I have a tentative idea for a project to provide a bit more help to other lapsed classicists to ease the way; apart from anything else, few have access to sufficiently equipped libraries to go it alone (or rather, not alone). That might consist of two parts: an introduction offering general hints on such matters as how to cope with the “hyperdoricism”; and a series of short disquisitions on the really tricky bits, where there is genuine uncertainty about how a line should be taken or a word parsed.
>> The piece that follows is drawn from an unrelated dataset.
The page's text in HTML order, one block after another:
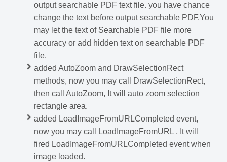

Or on the other hand, certain intriguing oddities of thought: I have one in mind about a slipperiness between thought and word and perception that suggests a different relationship than ours to the “inner voice”. Needless to say, one must tread carefully, just as with Whorfian speculations about exotic languages such as Hopi embodying a different way of thinking; but it’s something I think readers should think about, rather than being glossed over. Really that one takes me beyond the idea of the sporadic commentary, as it leads straight to such questions as, but is that just a parody of Homer? Certainly beyond my competence. Many German scholars of the nineteenth century wrote fat volumes speculating about the contours of ‘archaic thought’, and the territory is treacherous.

For now — having read just two Idylls — I’m turning to a diversion. In March I mean to see a play on the Phaedra myth, and I thought it would be fun to read the classical texts (by Euripides, Seneca and Racine). I dipped into the first (Hippolytus) and the Greek is so easy by contrast with tricksy Theocritus! It’s a lot to read in a few weeks, and I’ll have to be more hare than tortoise, or fail.

Before I do that, though, I would like to try the experiment of reading the third Idyll in just a few days. There is another tension which is that of confidence: if you doubt everything, you can make no more progress than Achilles, faced with the lumbering tortoise always just ahead of him. It’s a test of how much osmosis has occurred through this immersion. Or how much fire is in my Grecian mind.